**Work request**
Search the entries below for the string "read" and copy the lines that hold it.

[Saved entries]

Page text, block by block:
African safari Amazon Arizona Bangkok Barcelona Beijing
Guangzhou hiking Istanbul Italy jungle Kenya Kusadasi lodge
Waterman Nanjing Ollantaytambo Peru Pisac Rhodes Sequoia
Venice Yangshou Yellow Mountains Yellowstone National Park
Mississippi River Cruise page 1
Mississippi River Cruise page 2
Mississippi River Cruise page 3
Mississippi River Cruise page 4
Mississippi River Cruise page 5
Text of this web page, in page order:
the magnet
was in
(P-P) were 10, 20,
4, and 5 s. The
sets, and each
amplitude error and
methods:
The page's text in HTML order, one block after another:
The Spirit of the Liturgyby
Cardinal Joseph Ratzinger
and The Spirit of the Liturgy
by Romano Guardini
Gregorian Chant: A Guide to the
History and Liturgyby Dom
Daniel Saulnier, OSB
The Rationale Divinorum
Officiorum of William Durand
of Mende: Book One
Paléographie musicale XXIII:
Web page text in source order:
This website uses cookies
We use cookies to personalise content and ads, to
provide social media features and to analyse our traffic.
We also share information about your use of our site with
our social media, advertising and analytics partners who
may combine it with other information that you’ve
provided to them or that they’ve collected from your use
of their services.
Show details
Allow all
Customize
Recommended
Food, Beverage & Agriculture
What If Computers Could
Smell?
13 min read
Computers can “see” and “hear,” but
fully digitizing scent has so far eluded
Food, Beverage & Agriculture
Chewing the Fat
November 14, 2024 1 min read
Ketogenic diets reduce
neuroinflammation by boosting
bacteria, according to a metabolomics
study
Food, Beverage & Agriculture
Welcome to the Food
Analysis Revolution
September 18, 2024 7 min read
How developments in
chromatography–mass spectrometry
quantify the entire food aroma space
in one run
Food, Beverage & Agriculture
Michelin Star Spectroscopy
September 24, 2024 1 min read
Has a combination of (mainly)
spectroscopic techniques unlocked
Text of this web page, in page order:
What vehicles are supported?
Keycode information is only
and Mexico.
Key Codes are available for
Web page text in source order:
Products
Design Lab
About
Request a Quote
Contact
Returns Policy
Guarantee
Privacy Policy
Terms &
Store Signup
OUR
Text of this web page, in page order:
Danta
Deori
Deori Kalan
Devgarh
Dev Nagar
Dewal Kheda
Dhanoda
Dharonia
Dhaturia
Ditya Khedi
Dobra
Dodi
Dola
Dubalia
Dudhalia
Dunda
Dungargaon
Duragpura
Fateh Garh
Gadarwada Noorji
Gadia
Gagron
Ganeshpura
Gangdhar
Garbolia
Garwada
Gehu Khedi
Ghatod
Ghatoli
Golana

**Solution to this problem**
13 min read
November 14, 2024 1 min read
September 18, 2024 7 min read
September 24, 2024 1 min read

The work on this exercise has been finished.